Despite Diego’s takedown/top-game usually helping him win rounds, he’ll also use his said skills to take breaks in key positions. Inside the guard particularly is where Diego’s been caught speeding (or sleeping depending on viewpoint), as we’ve seen him somewhat consistently swept or threatened here. It’s hard to tell Brandao’s intent, much less his mindset in these exchanges, but it appears he’s so confident in his defense & skills, that he almost allows submission catches as he’ll often lackadaisically flow and escape from them. Though these transitions have opened up opportunities for Brandao in the past, it’s this specific area where “T-City” gets his name and makes his money. Couple Brian’s relentless work-rate off his back with Diego’s exertion issues, and I feel Ortega’s style will wear down the do or die nature of his Brazilian opponent.

Official Pick: Ortega – Inside the distance


Abel Trujillo (12-7-1)

Staple info:

  • Height: 5’8″ Age: 32 Weight: 155 lbs Reach: 70″
  • Last Fight: Submission loss / Gleison Tibau (11-7-15)
  • Camp: Blackzilians (Florida)
  • Stance/Striking Style: Orthodox / Kickboxing
  • Risk Management: Fair

Supplemental info:
+   NAIA Collegiate Wrestler
+   7 KO/TKO Victories
+   5 first round finishes
+   KO power / heavy hands
+   Strong power-double TD
+   Accurate & hard ground striker
+   Difficult to hold down
^   Effective scrambler
+   Deadly right hand
^   Closes distance well
+   Dangerous knees
–    Head often upright
–    Hands retract low off strikes
^   Counter availabilities


Tony Sims (12-3)

Staple info:

  • Height: 5’11” Age: 30 Weight: 155 lbs Reach: 70″
  • Last Fight: Dec loss / Olivier Aubin Mercier (8-23-15)
  • Camp: Elevation Fight Team (Denver, CO)
  • Stance/Striking Style: Switch-stance / Boxing
  • Risk Management: Good

Supplemental info:
+   Regional MMA Titles
+   7x State Boxing Champ
+   Purple Belt BJJ
+   8 first round finishes
+   10 KO victories
+   Wrestling base
^   Well timed double-leg
+   KO power
+   Accurate striker
^   Dangerous L. Hook – R. Hand
+   Excellent footwork
^   Manages distance well
–    Struggles against fence
^   TD & Control availabilities


Once again the UFC will look to it’s exciting Lightweight Division to kick off the main card, as Tony Sims draws the always dangerous Abel Trujillo. Despite this match being put together rather quickly, both men seem more than ready & willing as they’ll each attempt to get back in the win column. Given both fighters style of “Strikers with a Wrestling base“, I expect this match to be largely contested (and likely decided) on the feet. Training with the Blackzillians, Trujillo has made major leaps in his striking game under the tutelage of Henri Hooft. Possessing natural one-punch power, Henry has helped Abel shore up his technique and open up his game.

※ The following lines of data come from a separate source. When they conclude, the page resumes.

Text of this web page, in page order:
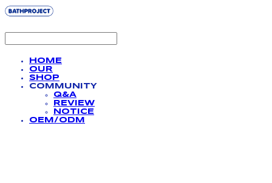
HOME
OUR
SHOP
COMMUNITY
Q&A
REVIEW
NOTICE
OEM/ODM
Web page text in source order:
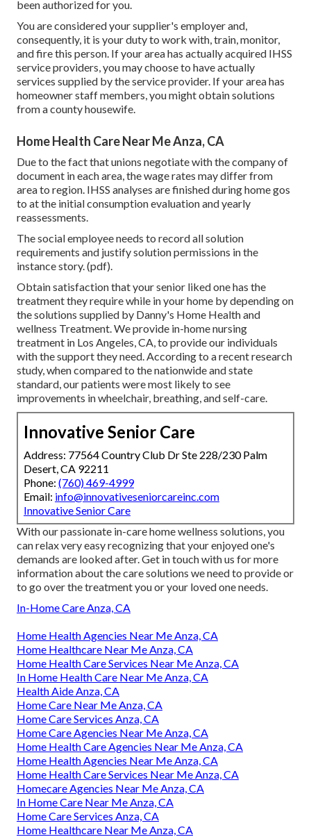
been authorized for you.
You are considered your supplier's employer and,
consequently, it is your duty to work with, train, monitor,
and fire this person. If your area has actually acquired IHSS
service providers, you may choose to have actually
services supplied by the service provider. If your area has
homeowner staff members, you might obtain solutions
from a county housewife.
Home Health Care Near Me Anza, CA
Due to the fact that unions negotiate with the company of
document in each area, the wage rates may differ from
area to region. IHSS analyses are finished during home gos
to at the initial consumption evaluation and yearly
reassessments.
The social employee needs to record all solution
requirements and justify solution permissions in the
instance story. (pdf).
Obtain satisfaction that your senior liked one has the
treatment they require while in your home by depending on
the solutions supplied by Danny's Home Health and
wellness Treatment. We provide in-home nursing
treatment in Los Angeles, CA, to provide our individuals
with the support they need. According to a recent research
study, when compared to the nationwide and state
standard, our patients were most likely to see
improvements in wheelchair, breathing, and self-care.
Innovative Senior Care
Address: 77564 Country Club Dr Ste 228/230 Palm
Desert, CA 92211
Phone: (760) 469-4999
Email: info@innovativeseniorcareinc.com
Innovative Senior Care
With our passionate in-care home wellness solutions, you
can relax very easy recognizing that your enjoyed one's
demands are looked after. Get in touch with us for more
information about the care solutions we need to provide or
to go over the treatment you or your loved one needs.
In-Home Care Anza, CA
Home Health Agencies Near Me Anza, CA
Home Healthcare Near Me Anza, CA
Home Health Care Services Near Me Anza, CA
In Home Health Care Near Me Anza, CA
Health Aide Anza, CA
Home Care Near Me Anza, CA
Home Care Services Anza, CA
Home Care Agencies Near Me Anza, CA
Home Health Care Agencies Near Me Anza, CA
Home Health Agencies Near Me Anza, CA
Home Health Care Services Near Me Anza, CA
Homecare Agencies Near Me Anza, CA
In Home Care Near Me Anza, CA
Home Care Services Anza, CA
Home Healthcare Near Me Anza, CA

Trujillo’s most effective attribute standing is his ability to deceptively close distance. This is something that will be crucial if he means to catch the constantly moving Sims. Cutting his teeth in Boxing prior to his MMA career (7-time State Champ), Tony brings a very uniquely active(but effective) footwork styling. Consistently switching stances, Sims will do so according to his opposition’s movement. This allows him to not just stalk, but also more safely dictate the terms of action. Should Abel fail to disrupt rhythm or find his own early, he could be in for a long (or short) night given Tony’s technical aggression.

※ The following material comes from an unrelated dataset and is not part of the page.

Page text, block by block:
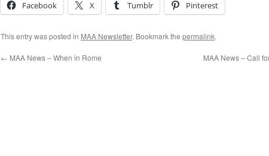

Though Sims Southpaw looks, corner-cutting, and trap-setting could keep Trujillo in a state of perpetual catch-up, it does not change the fact that he’s still playing with fire. We’ve seen Abel hurt, tired, and still close the show with his lights out power. Tony will also have to mind his natural tendency for head dips & rolls (habits often carried over from Boxing), as Trujillo bears explosive knee attacks from many ranges. That being said, I feel Trujillo is the more defensively liable man standing. With his head often finding its way upright, Abel will close the aforementioned distance with such conviction, that he’ll tend to retract his hands low of his power shots. This coupled with his propensity to brawl has shown to cost him in the counter-strike department, an area where Tony Sims makes his money.

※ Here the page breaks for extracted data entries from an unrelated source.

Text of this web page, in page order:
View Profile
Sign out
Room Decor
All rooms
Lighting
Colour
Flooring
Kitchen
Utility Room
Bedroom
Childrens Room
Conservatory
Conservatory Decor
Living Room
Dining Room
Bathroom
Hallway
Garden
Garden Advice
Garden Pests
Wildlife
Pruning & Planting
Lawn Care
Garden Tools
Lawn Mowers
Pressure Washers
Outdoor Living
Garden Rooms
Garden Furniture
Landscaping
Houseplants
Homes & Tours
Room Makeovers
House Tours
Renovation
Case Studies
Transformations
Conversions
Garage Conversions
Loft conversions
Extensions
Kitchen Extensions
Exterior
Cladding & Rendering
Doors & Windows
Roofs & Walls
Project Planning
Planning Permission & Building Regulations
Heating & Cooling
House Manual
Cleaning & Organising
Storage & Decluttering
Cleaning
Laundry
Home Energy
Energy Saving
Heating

I believe Trujillo’s best chance in this fight is to utilize his underrated wrestling game. Though I give the striking edge to Sims, The Four-Time NAIA All-American Trujillo, shows to have translated his wrestling base more effectively to MMA than Sims. Being one of the few men to take down Khabib Nurmagomedov, Abel wields a mean power double-leg that could ground, or at the very least stifle Sim’s offense. Though Tony shows a well-timed double-leg himself, his takedown and ground defense against high-level opposition still remains questionable (as he struggled in his last fight with OAM). Though Trujillo’s devastating ground strikes could certainly sway momentum his way, it’s hard to not overlook that Abel tends to take damage in victory & defeat as he’s been significantly hit & hurt in 5 of his last 7 fights. Ultimately I do not see Trujillo’s style boding well against a Technician with a chin, especially one who carries a 100% finish rate.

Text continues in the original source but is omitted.